What you have to do: From the first line of the data below, copy each line up to the one containing "KEEP IT LOCKED!", and include that line too.

_ _ _

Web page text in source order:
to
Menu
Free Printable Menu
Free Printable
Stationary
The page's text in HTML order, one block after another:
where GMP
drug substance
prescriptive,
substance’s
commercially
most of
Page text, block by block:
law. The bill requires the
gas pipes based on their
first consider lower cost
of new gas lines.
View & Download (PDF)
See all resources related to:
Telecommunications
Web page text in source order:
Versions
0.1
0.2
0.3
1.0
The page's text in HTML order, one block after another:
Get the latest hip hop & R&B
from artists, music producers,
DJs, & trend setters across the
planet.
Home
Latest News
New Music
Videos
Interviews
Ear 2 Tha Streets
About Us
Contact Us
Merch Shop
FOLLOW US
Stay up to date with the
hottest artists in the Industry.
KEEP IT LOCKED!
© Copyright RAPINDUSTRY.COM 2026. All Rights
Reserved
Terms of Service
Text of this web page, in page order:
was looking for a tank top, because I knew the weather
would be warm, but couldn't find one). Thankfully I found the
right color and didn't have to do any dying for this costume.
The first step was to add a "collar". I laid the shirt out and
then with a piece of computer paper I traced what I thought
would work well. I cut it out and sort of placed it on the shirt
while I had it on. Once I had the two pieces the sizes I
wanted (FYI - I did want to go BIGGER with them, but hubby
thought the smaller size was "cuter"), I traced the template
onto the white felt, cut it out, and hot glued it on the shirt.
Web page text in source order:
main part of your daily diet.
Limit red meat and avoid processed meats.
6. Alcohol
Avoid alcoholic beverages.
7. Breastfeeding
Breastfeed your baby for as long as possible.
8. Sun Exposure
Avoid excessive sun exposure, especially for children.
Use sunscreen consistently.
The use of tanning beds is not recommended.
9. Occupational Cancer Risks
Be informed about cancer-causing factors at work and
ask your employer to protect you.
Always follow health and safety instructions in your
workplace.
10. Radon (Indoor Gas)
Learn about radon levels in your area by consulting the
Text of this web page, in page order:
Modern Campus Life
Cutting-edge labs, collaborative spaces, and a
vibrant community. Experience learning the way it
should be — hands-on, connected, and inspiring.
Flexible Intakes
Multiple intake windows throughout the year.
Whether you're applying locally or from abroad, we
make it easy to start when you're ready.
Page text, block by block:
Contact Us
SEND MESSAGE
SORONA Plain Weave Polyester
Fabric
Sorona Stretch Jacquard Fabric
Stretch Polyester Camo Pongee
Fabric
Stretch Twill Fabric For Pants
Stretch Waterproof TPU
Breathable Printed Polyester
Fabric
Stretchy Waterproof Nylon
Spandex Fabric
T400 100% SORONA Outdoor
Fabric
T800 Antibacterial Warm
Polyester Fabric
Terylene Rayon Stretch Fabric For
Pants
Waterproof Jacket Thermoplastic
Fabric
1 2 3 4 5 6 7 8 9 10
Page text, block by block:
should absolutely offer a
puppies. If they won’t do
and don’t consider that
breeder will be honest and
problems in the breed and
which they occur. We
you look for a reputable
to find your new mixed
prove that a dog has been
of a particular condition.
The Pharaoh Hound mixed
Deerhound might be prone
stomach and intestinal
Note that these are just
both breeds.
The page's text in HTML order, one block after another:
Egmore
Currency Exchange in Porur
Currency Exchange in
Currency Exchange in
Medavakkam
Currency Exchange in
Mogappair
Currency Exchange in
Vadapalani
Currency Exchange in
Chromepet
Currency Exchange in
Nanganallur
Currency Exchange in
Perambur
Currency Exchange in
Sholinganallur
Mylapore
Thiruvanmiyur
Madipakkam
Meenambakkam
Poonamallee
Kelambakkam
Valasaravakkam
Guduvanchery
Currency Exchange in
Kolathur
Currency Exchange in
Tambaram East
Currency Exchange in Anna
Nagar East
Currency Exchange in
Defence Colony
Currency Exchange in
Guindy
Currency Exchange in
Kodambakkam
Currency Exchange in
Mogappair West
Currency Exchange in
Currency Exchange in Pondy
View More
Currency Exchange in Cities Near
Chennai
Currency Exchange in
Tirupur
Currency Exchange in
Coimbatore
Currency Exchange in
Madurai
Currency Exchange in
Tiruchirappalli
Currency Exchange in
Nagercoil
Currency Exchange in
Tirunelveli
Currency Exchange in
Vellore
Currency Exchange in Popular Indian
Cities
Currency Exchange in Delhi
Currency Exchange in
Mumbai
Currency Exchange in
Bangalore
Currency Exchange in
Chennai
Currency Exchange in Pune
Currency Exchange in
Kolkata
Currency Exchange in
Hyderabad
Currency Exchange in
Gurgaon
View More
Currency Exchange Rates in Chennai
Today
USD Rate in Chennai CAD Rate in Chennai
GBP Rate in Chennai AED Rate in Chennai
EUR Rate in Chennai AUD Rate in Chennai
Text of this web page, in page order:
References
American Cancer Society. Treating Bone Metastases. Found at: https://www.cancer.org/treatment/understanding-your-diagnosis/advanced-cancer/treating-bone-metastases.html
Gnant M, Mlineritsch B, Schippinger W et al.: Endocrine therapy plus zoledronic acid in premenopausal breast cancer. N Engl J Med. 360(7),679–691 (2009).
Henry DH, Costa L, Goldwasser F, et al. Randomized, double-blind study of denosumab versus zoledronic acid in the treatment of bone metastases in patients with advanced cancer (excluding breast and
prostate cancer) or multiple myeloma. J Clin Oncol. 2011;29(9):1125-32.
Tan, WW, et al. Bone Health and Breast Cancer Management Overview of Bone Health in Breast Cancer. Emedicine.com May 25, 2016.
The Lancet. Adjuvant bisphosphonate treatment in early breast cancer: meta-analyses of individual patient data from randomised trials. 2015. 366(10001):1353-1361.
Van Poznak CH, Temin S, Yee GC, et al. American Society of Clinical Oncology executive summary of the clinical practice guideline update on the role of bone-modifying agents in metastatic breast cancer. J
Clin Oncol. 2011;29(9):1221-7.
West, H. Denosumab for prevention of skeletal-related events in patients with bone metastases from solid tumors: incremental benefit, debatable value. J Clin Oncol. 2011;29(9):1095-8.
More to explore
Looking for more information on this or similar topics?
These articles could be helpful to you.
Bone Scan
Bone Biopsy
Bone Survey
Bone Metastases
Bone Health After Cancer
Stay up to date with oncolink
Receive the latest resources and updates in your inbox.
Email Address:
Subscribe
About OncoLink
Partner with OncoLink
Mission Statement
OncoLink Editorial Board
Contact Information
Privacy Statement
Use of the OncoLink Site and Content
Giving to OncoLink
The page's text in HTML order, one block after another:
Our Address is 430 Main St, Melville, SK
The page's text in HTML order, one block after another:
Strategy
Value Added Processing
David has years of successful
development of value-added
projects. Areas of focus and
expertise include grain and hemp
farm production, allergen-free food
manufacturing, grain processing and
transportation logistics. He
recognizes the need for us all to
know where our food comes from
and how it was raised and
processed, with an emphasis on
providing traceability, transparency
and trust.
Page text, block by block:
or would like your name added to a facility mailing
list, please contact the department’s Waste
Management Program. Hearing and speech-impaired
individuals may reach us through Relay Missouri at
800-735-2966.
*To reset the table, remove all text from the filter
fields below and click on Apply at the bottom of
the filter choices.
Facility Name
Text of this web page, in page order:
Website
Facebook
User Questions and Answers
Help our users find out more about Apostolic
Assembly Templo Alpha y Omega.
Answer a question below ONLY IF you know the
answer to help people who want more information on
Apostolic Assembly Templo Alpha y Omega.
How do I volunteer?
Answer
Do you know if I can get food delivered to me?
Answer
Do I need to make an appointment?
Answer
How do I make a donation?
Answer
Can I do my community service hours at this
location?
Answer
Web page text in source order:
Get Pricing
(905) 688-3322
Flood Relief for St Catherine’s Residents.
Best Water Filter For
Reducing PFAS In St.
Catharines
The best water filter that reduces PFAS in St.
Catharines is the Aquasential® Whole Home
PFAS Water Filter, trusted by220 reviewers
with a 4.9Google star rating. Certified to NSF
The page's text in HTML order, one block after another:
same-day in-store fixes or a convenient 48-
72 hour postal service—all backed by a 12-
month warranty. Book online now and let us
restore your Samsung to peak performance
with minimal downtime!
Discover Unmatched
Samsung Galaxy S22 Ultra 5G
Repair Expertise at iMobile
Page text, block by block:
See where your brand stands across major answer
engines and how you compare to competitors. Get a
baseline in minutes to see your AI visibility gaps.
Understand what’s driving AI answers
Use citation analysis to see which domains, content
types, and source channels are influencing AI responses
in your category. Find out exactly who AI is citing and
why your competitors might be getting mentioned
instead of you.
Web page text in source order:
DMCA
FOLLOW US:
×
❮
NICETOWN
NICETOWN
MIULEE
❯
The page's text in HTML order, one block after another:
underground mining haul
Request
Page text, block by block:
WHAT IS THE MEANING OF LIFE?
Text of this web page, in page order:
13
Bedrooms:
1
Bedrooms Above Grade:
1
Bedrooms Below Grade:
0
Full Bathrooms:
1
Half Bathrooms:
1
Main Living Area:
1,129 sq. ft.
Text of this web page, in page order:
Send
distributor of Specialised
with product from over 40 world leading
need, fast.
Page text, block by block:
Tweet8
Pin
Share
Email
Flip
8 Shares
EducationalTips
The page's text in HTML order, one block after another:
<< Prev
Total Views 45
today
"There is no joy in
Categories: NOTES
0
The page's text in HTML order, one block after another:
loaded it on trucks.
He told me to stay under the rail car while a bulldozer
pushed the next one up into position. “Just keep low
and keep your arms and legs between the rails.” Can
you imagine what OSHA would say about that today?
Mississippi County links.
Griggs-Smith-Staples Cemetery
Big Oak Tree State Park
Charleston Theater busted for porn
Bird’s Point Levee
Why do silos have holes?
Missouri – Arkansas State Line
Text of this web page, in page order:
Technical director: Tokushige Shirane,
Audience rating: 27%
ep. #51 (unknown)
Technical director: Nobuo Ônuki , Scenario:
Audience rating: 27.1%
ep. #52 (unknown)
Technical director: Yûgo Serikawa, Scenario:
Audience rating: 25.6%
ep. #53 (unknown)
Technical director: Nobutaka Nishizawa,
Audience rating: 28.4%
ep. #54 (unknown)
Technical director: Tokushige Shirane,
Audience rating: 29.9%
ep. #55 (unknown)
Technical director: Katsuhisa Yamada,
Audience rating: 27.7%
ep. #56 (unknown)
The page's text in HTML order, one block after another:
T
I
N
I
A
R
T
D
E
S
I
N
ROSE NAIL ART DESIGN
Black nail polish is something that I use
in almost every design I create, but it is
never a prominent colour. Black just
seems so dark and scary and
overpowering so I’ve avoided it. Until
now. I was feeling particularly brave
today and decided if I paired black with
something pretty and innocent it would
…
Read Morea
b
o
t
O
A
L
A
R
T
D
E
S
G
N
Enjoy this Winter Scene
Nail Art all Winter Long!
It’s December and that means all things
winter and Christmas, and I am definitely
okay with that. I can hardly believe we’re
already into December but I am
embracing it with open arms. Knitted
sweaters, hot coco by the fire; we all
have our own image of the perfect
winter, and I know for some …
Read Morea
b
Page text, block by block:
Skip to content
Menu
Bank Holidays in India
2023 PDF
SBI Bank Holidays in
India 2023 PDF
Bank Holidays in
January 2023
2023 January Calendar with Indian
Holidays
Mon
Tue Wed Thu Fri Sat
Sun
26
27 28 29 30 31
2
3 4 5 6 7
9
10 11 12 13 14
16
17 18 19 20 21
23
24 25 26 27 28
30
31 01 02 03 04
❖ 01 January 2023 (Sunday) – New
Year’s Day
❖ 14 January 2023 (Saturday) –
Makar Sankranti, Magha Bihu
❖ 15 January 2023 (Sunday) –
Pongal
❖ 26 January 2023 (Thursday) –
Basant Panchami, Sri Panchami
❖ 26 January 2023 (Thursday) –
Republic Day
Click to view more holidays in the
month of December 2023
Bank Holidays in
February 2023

_ _ _

Expected answer:
Web page text in source order:
to
Menu
Free Printable Menu
Free Printable
Stationary
The page's text in HTML order, one block after another:
where GMP
drug substance
prescriptive,
substance’s
commercially
most of
Page text, block by block:
law. The bill requires the
gas pipes based on their
first consider lower cost
of new gas lines.
View & Download (PDF)
See all resources related to:
Telecommunications
Web page text in source order:
Versions
0.1
0.2
0.3
1.0
The page's text in HTML order, one block after another:
Get the latest hip hop & R&B
from artists, music producers,
DJs, & trend setters across the
planet.
Home
Latest News
New Music
Videos
Interviews
Ear 2 Tha Streets
About Us
Contact Us
Merch Shop
FOLLOW US
Stay up to date with the
hottest artists in the Industry.
KEEP IT LOCKED!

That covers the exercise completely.